I mention it here because a change took place last week in the WSJ department in which Murdoch may have an interest in changing things somewhat in the orientation of its editorial board. I refer to the departure of Stephen Moore to the Heritage Foundation.
Moore was the board’s chief economic commentator, a founder of the Club for Growth, enthusiast of Tea Party ideals, possessor of a master’s degree from George Mason University and a disciple of Arthur Laffer and Julian Simon.
Alex Nowrasteh, of the Cato Institute, writing on the Forbes website, is probably right when he ascribes Moore’s choice of think-tank as a way of signaling a shift in the previously strong Heritage opposition to immigration reform.
But what about the reasons he left? The WSJ editorial page is a position of enormous influence, thanks in large part to its devotion to sound microeconomics – no one has a better eye for governmental foibles. Depending on how Moore is replaced, the opportunity exists for Murdoch’s paper to play a constructive role in fiscal policy, too – perhaps even to modulate the spirit of intransigence that dates back to 1972, when editor Robert Bartley and Jude Wanniski initiated a new era of political economic discourse in US politics. (The mutual contempt of the news staff and editorialists that arose in those days apparently continues unabated.)

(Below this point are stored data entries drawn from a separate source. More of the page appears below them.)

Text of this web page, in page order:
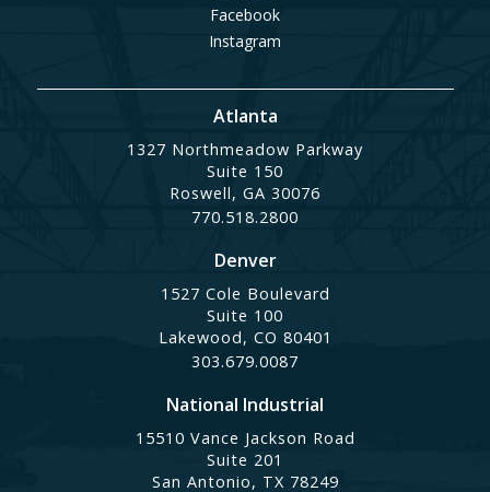
Facebook
Instagram
Atlanta
1327 Northmeadow Parkway
Suite 150
Roswell, GA 30076
770.518.2800
Denver
1527 Cole Boulevard
Suite 100
Lakewood, CO 80401
303.679.0087
National Industrial
15510 Vance Jackson Road
Suite 201
San Antonio, TX 78249

It was Bartley’s unrelenting attacks on Bill Clinton in the 1990s that established the predicate that presidents who are Democrats not only have bad politics, but are not legitimate. Much of the present-day animosity toward Obama got its start with Bartley’s over-the-top opposition to Clinton.
“Steve Moore leaving WSJ for Heritage Foundation will raise the IQ in both places,” tweeted onetime WSJ contributor (never a columnist) Bruce Bartlett, who has long seemed to me the single most sensible economics commentator on the right. I plan to pay much closer attention to the editorial page of the WSJ in the months to come. Something is going on there.

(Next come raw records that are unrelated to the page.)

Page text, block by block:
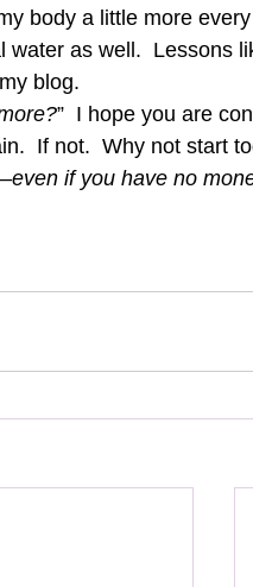
body a little more
water as well.  Lessons
blog.
”  I hope you are
If not.  Why not start
if you have no
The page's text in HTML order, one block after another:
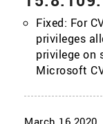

3 responses to “A Tea Party Knight Is Out”
[…] if the WSJ is "changing things somewhat in the orientation of its editorial board": A Tea Party Knight Is Out, by David Warsh: News, goes an old saw, is what happens near an editor. That’s what commenced last September when […]
Whenever I’ve read the WSJ regularly, I saw more dirt about capitalism in its pages than in the center-left remainder of the media I read. I eventually realized that it was because the WSJ *understands* capitalism, and so can spot a lot of dirt that more liberal observers cannot.

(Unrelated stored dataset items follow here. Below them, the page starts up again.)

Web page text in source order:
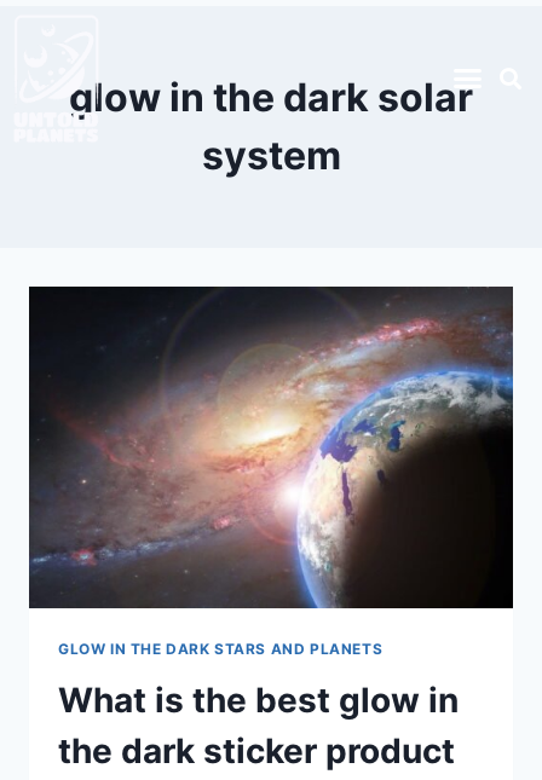
glow in the dark solar
system
GLOW IN THE DARK STARS AND PLANETS
What is the best glow in
the dark sticker product

You write, “The mutual contempt of the news staff and editorialists that arose in those days apparently continues unabated.”
I was wondering about the vast difference in tone between the news and editorial pages.
You write, “It was Bartley’s unrelenting attacks on Bill Clinton in the 1990s that established the predicate that presidents who are Democrats not only have bad politics, but are not legitimate.”
On the left, the “October Surprise” complaints were coupled with a refusal to recognize Reagan (and to a lesser degree, Bush Sr.) as legitimate. Even then, it looked strange to me. Nixon had been reviled by many, but I never heard his legitimacy challenged. It now seems to be routine that activists on each side reject the legitimacy of presidents of the other party.
Bruce Bartlett’s comment shows a petty spirit on his part, and on yours for repeating his remark. I once read your blog frequently, but now only skim it occasionally because you too often degenerate into ad hominem. It is worse than regrettable; it is boring.